* [INSTRUCTIONS TO FOLLOW] Each line of the listing below containing the word "Sharp" should be returned.

* [RECORDS PROVIDED]
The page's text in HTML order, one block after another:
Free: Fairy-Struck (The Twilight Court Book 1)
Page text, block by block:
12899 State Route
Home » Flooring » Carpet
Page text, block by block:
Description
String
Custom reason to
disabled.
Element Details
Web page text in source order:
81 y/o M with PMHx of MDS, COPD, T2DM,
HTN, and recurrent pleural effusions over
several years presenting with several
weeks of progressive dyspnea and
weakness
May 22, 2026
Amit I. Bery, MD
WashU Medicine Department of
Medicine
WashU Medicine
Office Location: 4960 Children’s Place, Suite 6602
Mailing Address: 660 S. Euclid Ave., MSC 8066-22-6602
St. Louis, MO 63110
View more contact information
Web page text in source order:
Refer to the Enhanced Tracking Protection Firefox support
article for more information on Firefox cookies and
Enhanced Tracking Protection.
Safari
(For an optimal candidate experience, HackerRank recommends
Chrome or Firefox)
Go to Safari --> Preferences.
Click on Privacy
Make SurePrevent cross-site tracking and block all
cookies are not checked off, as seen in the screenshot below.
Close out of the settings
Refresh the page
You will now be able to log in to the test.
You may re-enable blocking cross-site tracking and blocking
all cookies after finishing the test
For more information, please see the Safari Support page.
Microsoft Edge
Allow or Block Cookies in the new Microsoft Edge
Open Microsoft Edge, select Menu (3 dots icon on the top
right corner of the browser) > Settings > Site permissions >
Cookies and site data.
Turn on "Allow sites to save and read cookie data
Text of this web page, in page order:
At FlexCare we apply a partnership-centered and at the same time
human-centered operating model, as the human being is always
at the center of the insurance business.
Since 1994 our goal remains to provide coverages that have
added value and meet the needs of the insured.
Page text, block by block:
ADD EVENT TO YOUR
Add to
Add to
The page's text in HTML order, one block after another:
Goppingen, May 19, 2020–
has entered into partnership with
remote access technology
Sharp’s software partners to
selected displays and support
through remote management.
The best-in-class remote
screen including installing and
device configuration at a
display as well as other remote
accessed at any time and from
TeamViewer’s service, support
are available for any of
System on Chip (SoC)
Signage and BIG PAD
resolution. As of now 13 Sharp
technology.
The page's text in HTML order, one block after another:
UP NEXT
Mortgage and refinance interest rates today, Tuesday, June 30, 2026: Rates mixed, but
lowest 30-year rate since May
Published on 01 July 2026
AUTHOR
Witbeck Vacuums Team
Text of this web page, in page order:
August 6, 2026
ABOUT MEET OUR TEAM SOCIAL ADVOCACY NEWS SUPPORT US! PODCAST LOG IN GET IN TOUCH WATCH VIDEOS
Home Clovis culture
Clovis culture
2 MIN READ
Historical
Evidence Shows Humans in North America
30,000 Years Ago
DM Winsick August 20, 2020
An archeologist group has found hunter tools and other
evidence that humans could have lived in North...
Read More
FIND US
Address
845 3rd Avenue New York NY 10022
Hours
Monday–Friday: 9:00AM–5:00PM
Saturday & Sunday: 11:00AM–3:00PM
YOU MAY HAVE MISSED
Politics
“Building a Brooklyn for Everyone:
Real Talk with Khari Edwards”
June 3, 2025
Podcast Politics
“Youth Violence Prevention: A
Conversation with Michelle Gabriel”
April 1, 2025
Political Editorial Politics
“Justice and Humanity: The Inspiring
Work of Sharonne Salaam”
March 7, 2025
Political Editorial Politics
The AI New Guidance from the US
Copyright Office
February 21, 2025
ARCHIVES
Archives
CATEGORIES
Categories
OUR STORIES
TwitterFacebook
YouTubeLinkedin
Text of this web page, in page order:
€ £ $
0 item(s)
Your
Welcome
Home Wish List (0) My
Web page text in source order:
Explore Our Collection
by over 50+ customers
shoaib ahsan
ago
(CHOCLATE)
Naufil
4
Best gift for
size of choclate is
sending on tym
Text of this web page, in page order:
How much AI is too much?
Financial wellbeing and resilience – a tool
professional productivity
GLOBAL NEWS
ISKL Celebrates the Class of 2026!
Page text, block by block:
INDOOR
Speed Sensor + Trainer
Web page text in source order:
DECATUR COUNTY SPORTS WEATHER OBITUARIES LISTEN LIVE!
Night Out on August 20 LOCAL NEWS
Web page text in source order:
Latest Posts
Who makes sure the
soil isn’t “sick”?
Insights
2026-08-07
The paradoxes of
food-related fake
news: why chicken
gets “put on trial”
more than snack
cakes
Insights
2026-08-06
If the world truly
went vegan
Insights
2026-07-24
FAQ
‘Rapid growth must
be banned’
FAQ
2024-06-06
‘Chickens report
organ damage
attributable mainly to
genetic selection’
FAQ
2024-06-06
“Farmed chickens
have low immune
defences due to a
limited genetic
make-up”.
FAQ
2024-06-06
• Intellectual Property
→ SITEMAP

* [RESULT FOR THIS TASK]
Sharp’s software partners to
resolution. As of now 13 Sharp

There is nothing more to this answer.